WHAT NEEDS TO BE DONE
Quote the records exactly, starting at the first line and stopping after the line with "buy papers online for college"; skip the pictures.

┏━━

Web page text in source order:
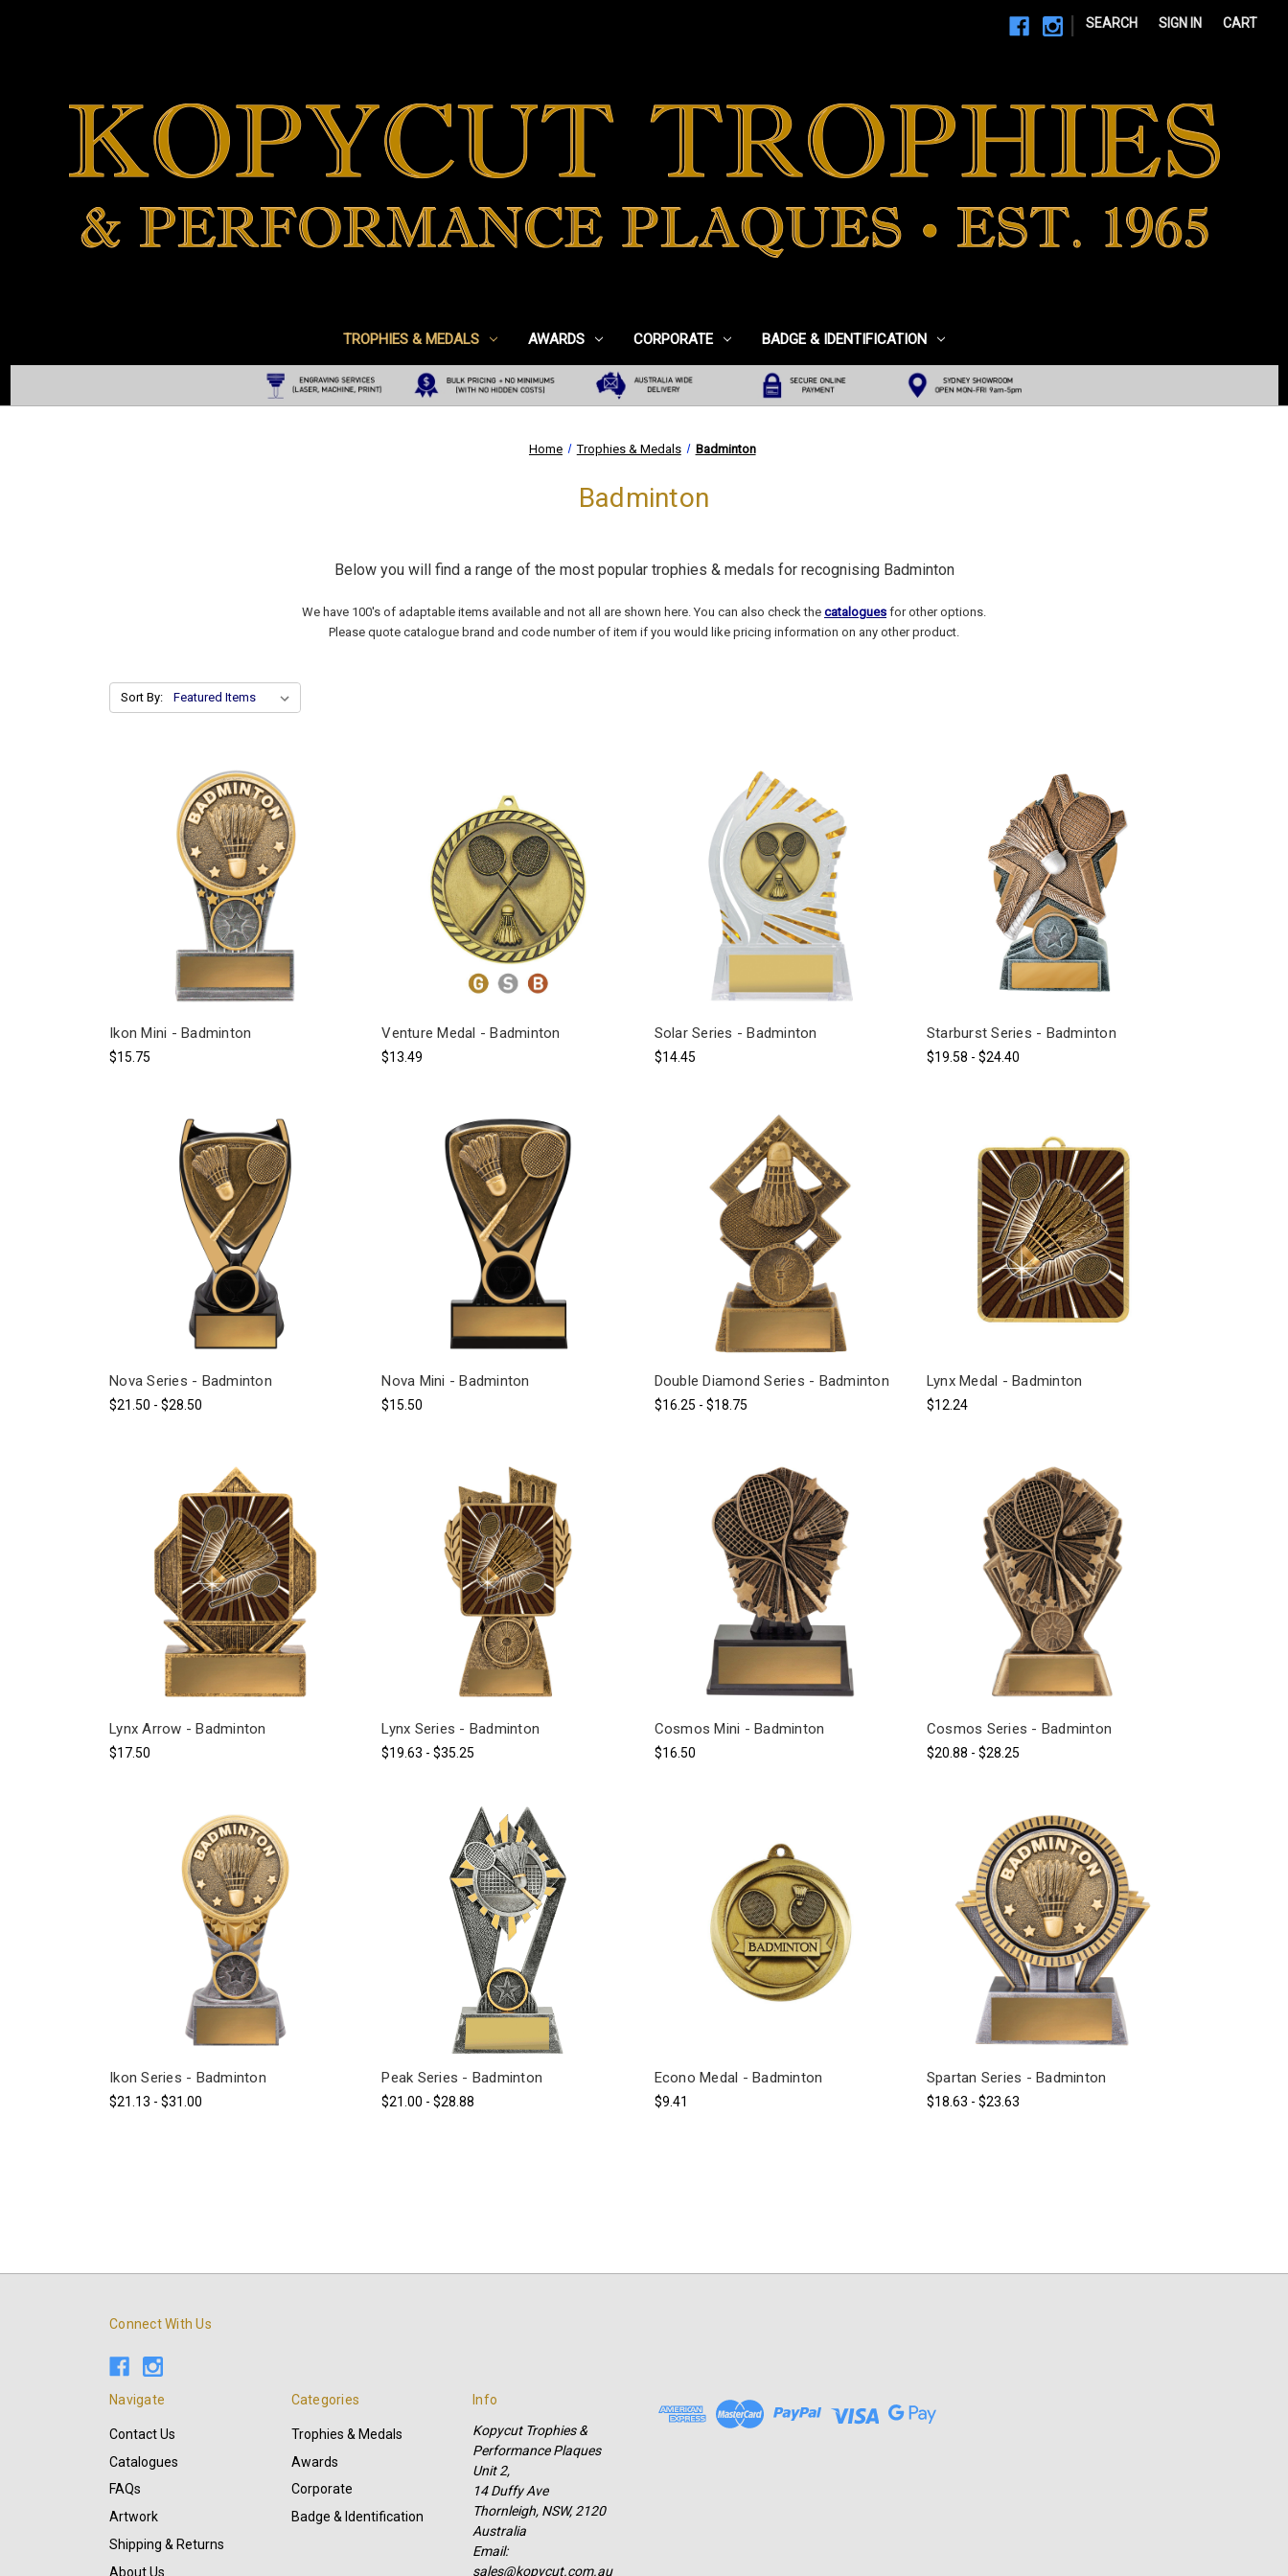
SEARCH SIGN IN CART
TROPHIES & MEDALS AWARDS CORPORATE BADGE & IDENTIFICATION
Home Trophies & Medals Badminton
Badminton
Below you will find a range of the most popular trophies & medals for recognising Badminton
We have 100's of adaptable items available and not all are shown here. You can also check the catalogues for other options.
Please quote catalogue brand and code number of item if you would like pricing information on any other product.
Sort By:
Ikon Mini - Badminton
$15.75
Venture Medal - Badminton
$13.49
Solar Series - Badminton
$14.45
Starburst Series - Badminton
$19.58 - $24.40
Nova Series - Badminton
$21.50 - $28.50
Nova Mini - Badminton
$15.50
Double Diamond Series - Badminton
$16.25 - $18.75
Lynx Medal - Badminton
$12.24
Lynx Arrow - Badminton
$17.50
Lynx Series - Badminton
$19.63 - $35.25
Cosmos Mini - Badminton
$16.50
Cosmos Series - Badminton
$20.88 - $28.25
Ikon Series - Badminton
$21.13 - $31.00
Peak Series - Badminton
$21.00 - $28.88
Econo Medal - Badminton
$9.41
Spartan Series - Badminton
$18.63 - $23.63
Connect With Us
Navigate
Contact Us
Catalogues
FAQs
Artwork
Shipping & Returns
About Us
Categories
Trophies & Medals
Awards
Corporate
Badge & Identification
Info
Kopycut Trophies &
Performance Plaques
Unit 2,
14 Duffy Ave
Thornleigh, NSW, 2120
Australia
Email:
sales@kopycut.com.au
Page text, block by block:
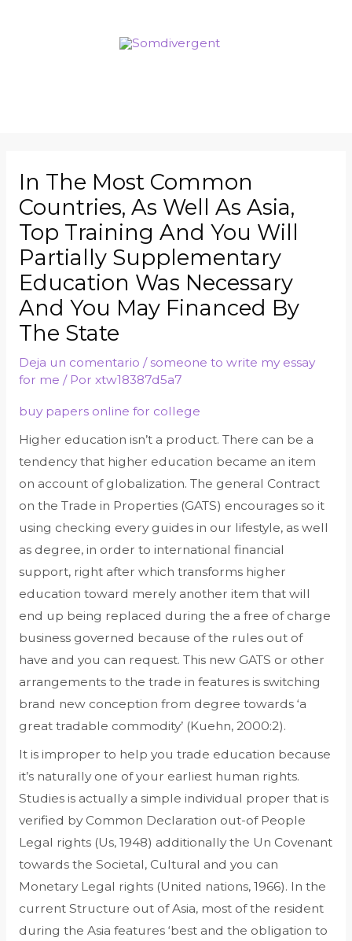
In The Most Common
Countries, As Well As Asia,
Top Training And You Will
Partially Supplementary
Education Was Necessary
And You May Financed By
The State
Deja un comentario / someone to write my essay
for me / Por xtw18387d5a7
buy papers online for college
Higher education isn’t a product. There can be a
tendency that higher education became an item
on account of globalization. The general Contract
on the Trade in Properties (GATS) encourages so it
using checking every guides in our lifestyle, as well
as degree, in order to international financial
support, right after which transforms higher
education toward merely another item that will
end up being replaced during the a free of charge
business governed because of the rules out of
have and you can request. This new GATS or other
arrangements to the trade in features is switching
brand new conception from degree towards ‘a
great tradable commodity’ (Kuehn, 2000:2).
It is improper to help you trade education because
it’s naturally one of your earliest human rights.
Studies is actually a simple individual proper that is
verified by Common Declaration out-of People
Legal rights (Us, 1948) additionally the Un Covenant
towards the Societal, Cultural and you can
Monetary Legal rights (United nations, 1966). In the
current Structure out of Asia, most of the resident
during the Asia features ‘best and the obligation to
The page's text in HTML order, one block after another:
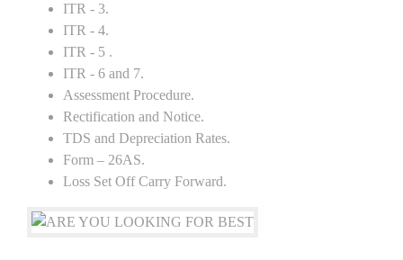
ITR - 3.
ITR - 4.
ITR - 5 .
ITR - 6 and 7.
Assessment Procedure.
Rectification and Notice.
TDS and Depreciation Rates.
Form – 26AS.
Loss Set Off Carry Forward.
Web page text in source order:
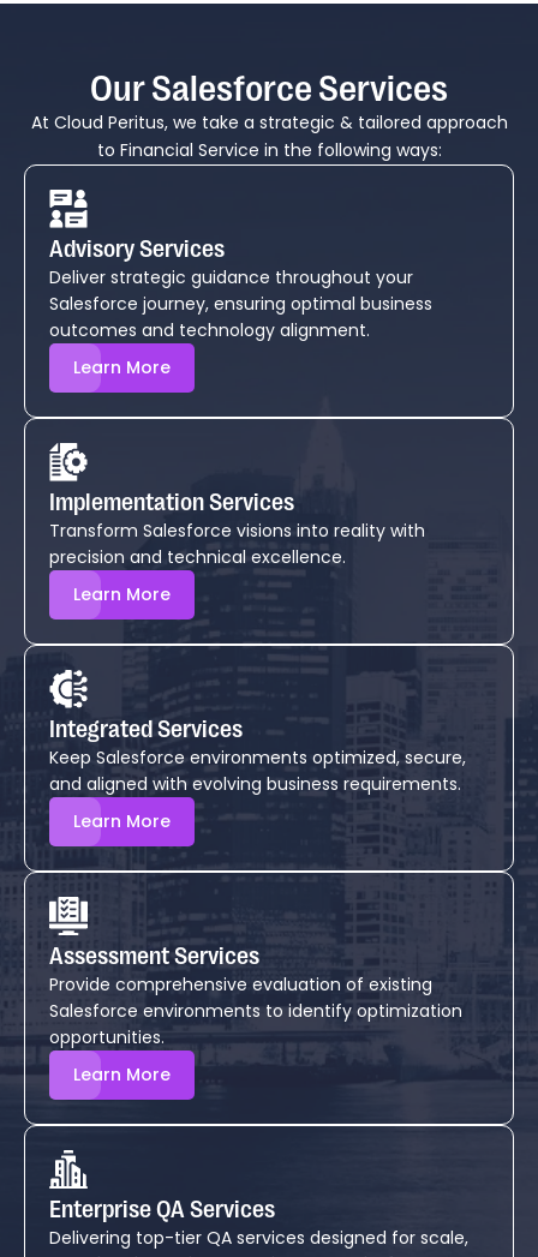
Our Salesforce Services
At Cloud Peritus, we take a strategic & tailored approach
to Financial Service in the following ways:
Advisory Services
Deliver strategic guidance throughout your
Salesforce journey, ensuring optimal business
outcomes and technology alignment.
Learn More
Implementation Services
Transform Salesforce visions into reality with
precision and technical excellence.
Learn More
Integrated Services
Keep Salesforce environments optimized, secure,
and aligned with evolving business requirements.
Learn More
Assessment Services
Provide comprehensive evaluation of existing
Salesforce environments to identify optimization
opportunities.
Learn More
Enterprise QA Services
Delivering top-tier QA services designed for scale,
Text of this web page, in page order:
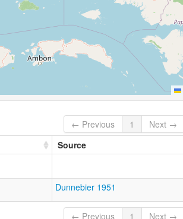
← Previous 1
Next →
Source
Dunnebier 1951
← Previous 1 Next →
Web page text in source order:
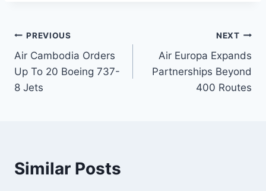
Post
navigation
PREVIOUS
Air Cambodia Orders
Up To 20 Boeing 737-
8 Jets
NEXT
Air Europa Expands
Partnerships Beyond
400 Routes
Similar Posts
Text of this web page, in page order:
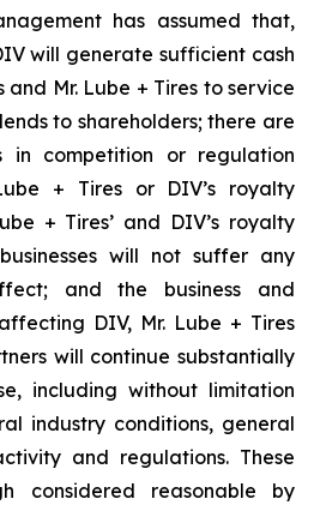
has assumed that,
will generate sufficient cash
Mr. Lube + Tires to service
to shareholders; there are
in competition or regulation
+ Tires or DIV’s royalty
+ Tires’ and DIV’s royalty
will not suffer any
and the business and
DIV, Mr. Lube + Tires
will continue substantially
including without limitation
industry conditions, general
and regulations. These
considered reasonable by
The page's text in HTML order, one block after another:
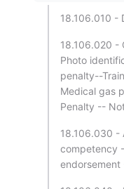
18.106.010 -
18.106.020 -
Photo
penalty--
Medical gas
Penalty --
18.106.030 -
competency
endorsement
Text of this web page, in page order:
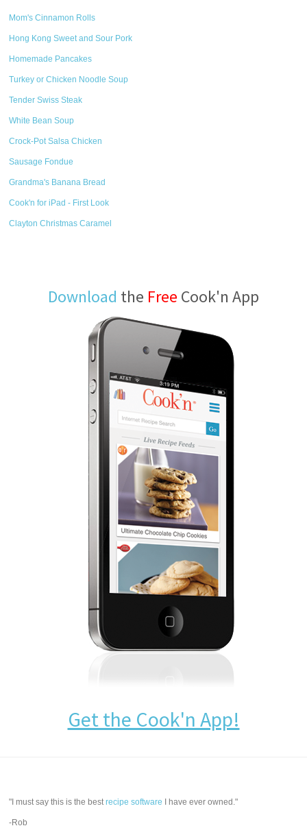
Mom's Cinnamon Rolls
Hong Kong Sweet and Sour Pork
Homemade Pancakes
Turkey or Chicken Noodle Soup
Tender Swiss Steak
White Bean Soup
Crock-Pot Salsa Chicken
Sausage Fondue
Grandma's Banana Bread
Cook'n for iPad - First Look
Clayton Christmas Caramel
Download the Free Cook'n App
Get the Cook'n App!
"I must say this is the bestrecipe software I have ever owned."
-Rob
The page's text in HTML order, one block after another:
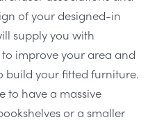
of your designed-in
supply you with
improve your area and
build your fitted furniture.
to have a massive
or a smaller

┗━━

PROBLEM SOLUTION
Web page text in source order:
SEARCH SIGN IN CART
TROPHIES & MEDALS AWARDS CORPORATE BADGE & IDENTIFICATION
Home Trophies & Medals Badminton
Badminton
Below you will find a range of the most popular trophies & medals for recognising Badminton
We have 100's of adaptable items available and not all are shown here. You can also check the catalogues for other options.
Please quote catalogue brand and code number of item if you would like pricing information on any other product.
Sort By:
Ikon Mini - Badminton
$15.75
Venture Medal - Badminton
$13.49
Solar Series - Badminton
$14.45
Starburst Series - Badminton
$19.58 - $24.40
Nova Series - Badminton
$21.50 - $28.50
Nova Mini - Badminton
$15.50
Double Diamond Series - Badminton
$16.25 - $18.75
Lynx Medal - Badminton
$12.24
Lynx Arrow - Badminton
$17.50
Lynx Series - Badminton
$19.63 - $35.25
Cosmos Mini - Badminton
$16.50
Cosmos Series - Badminton
$20.88 - $28.25
Ikon Series - Badminton
$21.13 - $31.00
Peak Series - Badminton
$21.00 - $28.88
Econo Medal - Badminton
$9.41
Spartan Series - Badminton
$18.63 - $23.63
Connect With Us
Navigate
Contact Us
Catalogues
FAQs
Artwork
Shipping & Returns
About Us
Categories
Trophies & Medals
Awards
Corporate
Badge & Identification
Info
Kopycut Trophies &
Performance Plaques
Unit 2,
14 Duffy Ave
Thornleigh, NSW, 2120
Australia
Email:
sales@kopycut.com.au
Page text, block by block:
In The Most Common
Countries, As Well As Asia,
Top Training And You Will
Partially Supplementary
Education Was Necessary
And You May Financed By
The State
Deja un comentario / someone to write my essay
for me / Por xtw18387d5a7
buy papers online for college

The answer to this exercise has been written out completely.